Whatever you put together here will apply to your entire dataset. If you select individual columns, those will be the only ones in the resulting dataset. If you use aggregating functions like MIN() or COUNT(), your resulting data may contain only a single value. If you wish to use these aggregate functions, or any SQL functions, to create a new column without otherwise transforming your existing table, look at the "Derive Column" operation instead.

Column names are case sensitive but SQL function names are not so SELECT, Select, and select will all work equally well. Each SQL operation must have at least one reference to _current_view as the current table name. Column names containing spaces, dashes, or other special characters should be quoted with ` (backtick) marks.

With this data:

Name Mail
Joel [email protected]
Melody [email protected]
Fitch [email protected]
Florence [email protected]
Joel S. [email protected]
Melody M. [email protected]
Dr. Fitch [email protected]
Ms. Florence [email protected]

Using:

    SELECT * FROM _current_view
    WHERE Name NOT LIKE "% %"

Returns:

Name Mail
Joel [email protected]
Melody [email protected]
Fitch [email protected]
Florence [email protected]

Using just:

SELECT DISTINCT Mail FROM _current_view

Returns:

Mail
[email protected]
[email protected]
[email protected]
[email protected]

Using just:

SELECT COUNT(DISTINCT Mail) FROM _current_view
count(DISTINCT Mail)
4

Supported column names#

A column name in Spotlight may contain any character except a ` (backtick). Note that column names inside the same dataset must be unique and are not case sensitive (e.g. column names "State" and "STATE" cannot both be used in the same dataset).

Dataset size limits#

Spotlight has a default maximum dataset size of 3 million records for datasets that applies both when adding new tables and when a dataset grows as a result of an operation.
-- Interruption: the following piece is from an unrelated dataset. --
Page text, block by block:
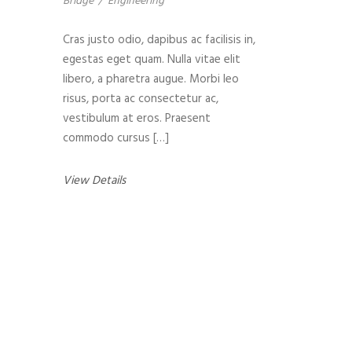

Datsets above this limit are flagged with an warning triangle - yellow alert on search cards and on their detail pages.

Dataset that exceed the record count limit will still appear in Spotlight search results but cannot be referenced in Workspaces or opened in external tools through Spotlight.

If a dataset grows beyond the record count limit, it will stop feeding data to any downstream datasets that have been built from it in Spotlight.